* Input data
┄┄┄┄┄┄┄┄┄┄

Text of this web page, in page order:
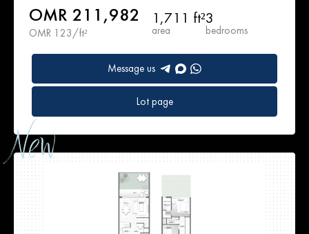
OMR 211,982
OMR 123/ft²
1,711 ft²
area
3
bedrooms
Message us
Lot page
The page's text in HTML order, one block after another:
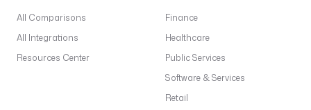
All Comparisons
All Integrations
Resources Center
Finance
Healthcare
Public Services
Software & Services
Retail
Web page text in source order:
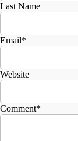
Last Name
Email*
Website
Comment*
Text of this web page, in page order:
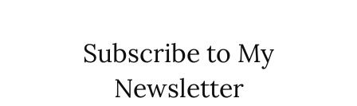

┄┄┄┄┄┄┄┄┄┄

* Task requirements
The listing is to be repeated exactly, with its pictures removed.

* Solved problem
Text of this web page, in page order:
OMR 211,982
OMR 123/ft²
1,711 ft²
area
3
bedrooms
Message us
Lot page
The page's text in HTML order, one block after another:
All Comparisons
All Integrations
Resources Center
Finance
Healthcare
Public Services
Software & Services
Retail
Web page text in source order:
Last Name
Email*
Website
Comment*
Text of this web page, in page order:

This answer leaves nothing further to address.